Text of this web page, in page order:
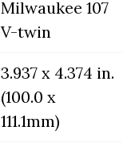
Milwaukee 107
V-twin
3.937 x 4.374 in.
(100.0 x
111.1mm)
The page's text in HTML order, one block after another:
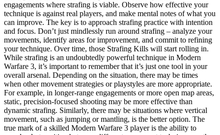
------
▶ _What needs to be done_: Please transcribe the entries precisely and omit any images they hold.

▶ _Exercise response_:
Text of this web page, in page order:
Milwaukee 107
V-twin
3.937 x 4.374 in.
(100.0 x
111.1mm)
The page's text in HTML order, one block after another:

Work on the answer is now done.